> [ACTION ITEM] Pictures aside, return every line below exactly as written.

> [PROVIDED DATA]

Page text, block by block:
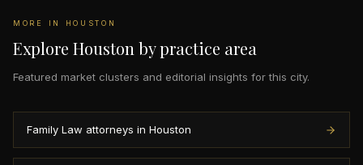
MORE IN HOUSTON
Explore Houston by practice area
Featured market clusters and editorial insights for this city.
Family Law attorneys in Houston
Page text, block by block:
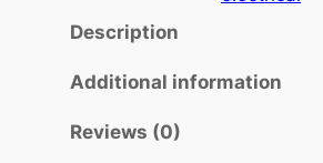
Description
Additional information
Reviews (0)
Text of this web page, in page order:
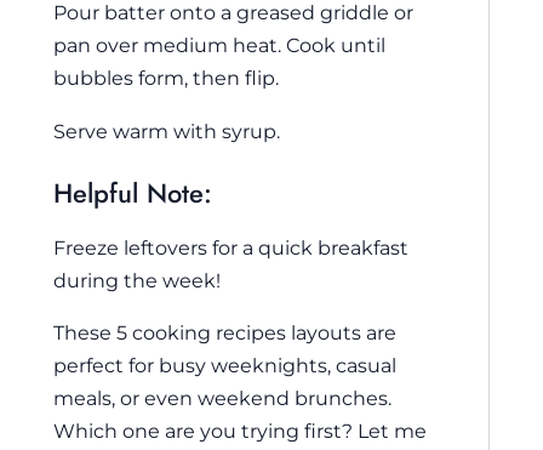
Pour batter onto a greased griddle or
pan over medium heat. Cook until
bubbles form, then flip.
Serve warm with syrup.
Helpful Note:
Freeze leftovers for a quick breakfast
during the week!
These 5 cooking recipes layouts are
perfect for busy weeknights, casual
meals, or even weekend brunches.
Which one are you trying first? Let me
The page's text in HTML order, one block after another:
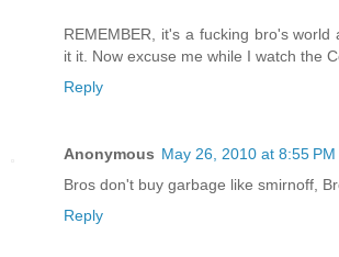
REMEMBER, it's a fucking bro's world
it it. Now excuse me while I watch the
Reply
Anonymous May 26, 2010 at 8:55 PM
Bros don't buy garbage like smirnoff,
Reply
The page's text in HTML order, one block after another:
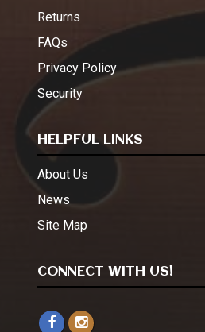
Returns
FAQs
Privacy Policy
Security
HELPFUL LINKS
About Us
News
Site Map
CONNECT WITH US!
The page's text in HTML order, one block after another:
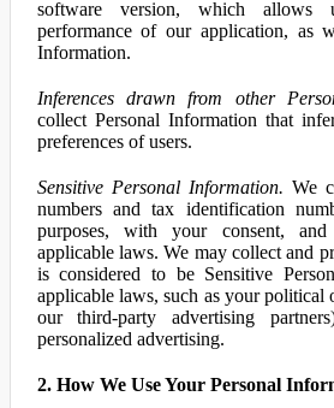
software version, which
performance of our application, as
Information.
Inferences drawn from other
collect Personal Information that
preferences of users.
Sensitive Personal Information. We
numbers and tax identification
purposes, with your consent,
applicable laws. We may collect and
is considered to be Sensitive
applicable laws, such as your
our third-party advertising
personalized advertising.
2. How We Use Your Personal
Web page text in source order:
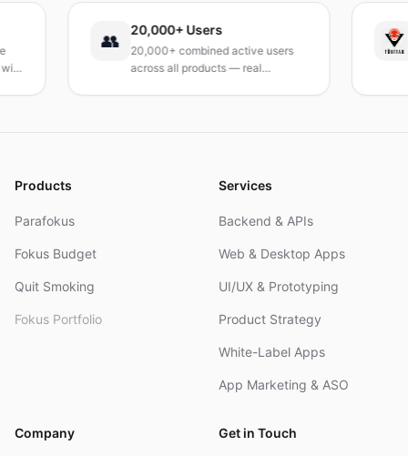
20,000+ Users
20,000+ combined active users
across all products — real
Products
Parafokus
Fokus Budget
Quit Smoking
Fokus Portfolio
Services
Backend & APIs
Web & Desktop Apps
UI/UX & Prototyping
Product Strategy
White-Label Apps
App Marketing & ASO
Company Get in Touch
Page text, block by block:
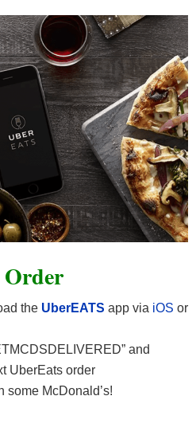
Order
the UberEATS app via iOS or
and
UberEats order
some McDonald’s!
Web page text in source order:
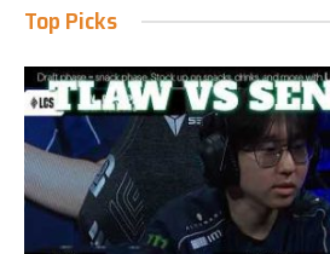
Top Picks
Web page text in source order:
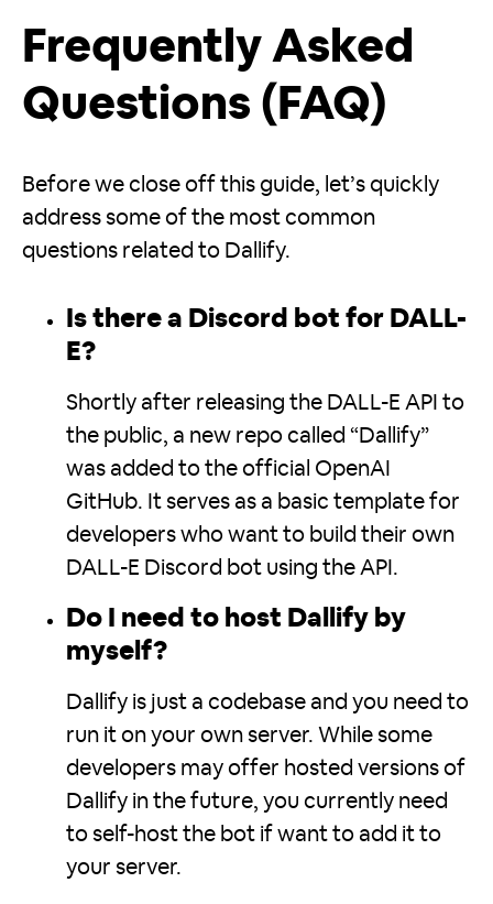
Frequently Asked
Questions (FAQ)
Before we close off this guide, let’s quickly
address some of the most common
questions related to Dallify.
Is there a Discord bot for DALL-
E?
Shortly after releasing the DALL-E API to
the public, a new repo called “Dallify”
was added to the official OpenAI
GitHub. It serves as a basic template for
developers who want to build their own
DALL-E Discord bot using the API.
Do I need to host Dallify by
myself?
Dallify is just a codebase and you need to
run it on your own server. While some
developers may offer hosted versions of
Dallify in the future, you currently need
to self-host the bot if want to add it to
your server.
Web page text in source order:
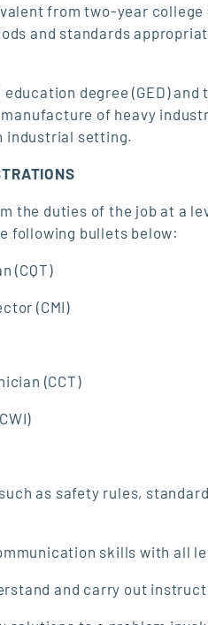
from two-year
and standards
degree (GED)
of heavy
industrial setting.
the duties of the job at a
following bullets below:
(CQT)
(CMI)
(CCT)
as safety rules,
skills with all
and carry out
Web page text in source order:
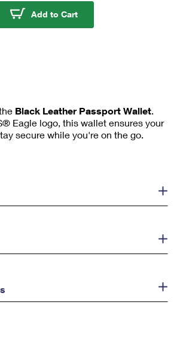
Add to CartSonic Eagle™ Leather
Black Leather Passport Wallet.
Eagle logo, this wallet ensures your
secure while you're on the go.
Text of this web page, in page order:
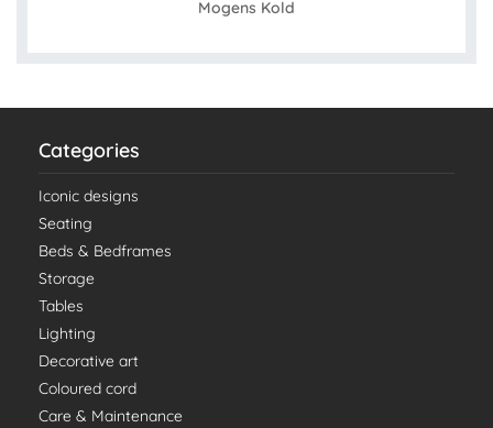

> [SOLUTION TO THE EXERCISE]
Page text, block by block:
MORE IN HOUSTON
Explore Houston by practice area
Featured market clusters and editorial insights for this city.
Family Law attorneys in Houston
Page text, block by block:
Description
Additional information
Reviews (0)
Text of this web page, in page order:
Pour batter onto a greased griddle or
pan over medium heat. Cook until
bubbles form, then flip.
Serve warm with syrup.
Helpful Note:
Freeze leftovers for a quick breakfast
during the week!
These 5 cooking recipes layouts are
perfect for busy weeknights, casual
meals, or even weekend brunches.
Which one are you trying first? Let me
The page's text in HTML order, one block after another:
REMEMBER, it's a fucking bro's world
it it. Now excuse me while I watch the
Reply
Anonymous May 26, 2010 at 8:55 PM
Bros don't buy garbage like smirnoff,
Reply
The page's text in HTML order, one block after another:
Returns
FAQs
Privacy Policy
Security
HELPFUL LINKS
About Us
News
Site Map
CONNECT WITH US!
The page's text in HTML order, one block after another:
software version, which
performance of our application, as
Information.
Inferences drawn from other
collect Personal Information that
preferences of users.
Sensitive Personal Information. We
numbers and tax identification
purposes, with your consent,
applicable laws. We may collect and
is considered to be Sensitive
applicable laws, such as your
our third-party advertising
personalized advertising.
2. How We Use Your Personal
Web page text in source order:
20,000+ Users
20,000+ combined active users
across all products — real
Products
Parafokus
Fokus Budget
Quit Smoking
Fokus Portfolio
Services
Backend & APIs
Web & Desktop Apps
UI/UX & Prototyping
Product Strategy
White-Label Apps
App Marketing & ASO
Company Get in Touch
Page text, block by block:
Order
the UberEATS app via iOS or
and
UberEats order
some McDonald’s!
Web page text in source order:
Top Picks
Web page text in source order:
Frequently Asked
Questions (FAQ)
Before we close off this guide, let’s quickly
address some of the most common
questions related to Dallify.
Is there a Discord bot for DALL-
E?
Shortly after releasing the DALL-E API to
the public, a new repo called “Dallify”
was added to the official OpenAI
GitHub. It serves as a basic template for
developers who want to build their own
DALL-E Discord bot using the API.
Do I need to host Dallify by
myself?
Dallify is just a codebase and you need to
run it on your own server. While some
developers may offer hosted versions of
Dallify in the future, you currently need
to self-host the bot if want to add it to
your server.
Web page text in source order:
from two-year
and standards
degree (GED)
of heavy
industrial setting.
the duties of the job at a
following bullets below:
(CQT)
(CMI)
(CCT)
as safety rules,
skills with all
and carry out
Web page text in source order:
Add to CartSonic Eagle™ Leather
Black Leather Passport Wallet.
Eagle logo, this wallet ensures your
secure while you're on the go.
Text of this web page, in page order:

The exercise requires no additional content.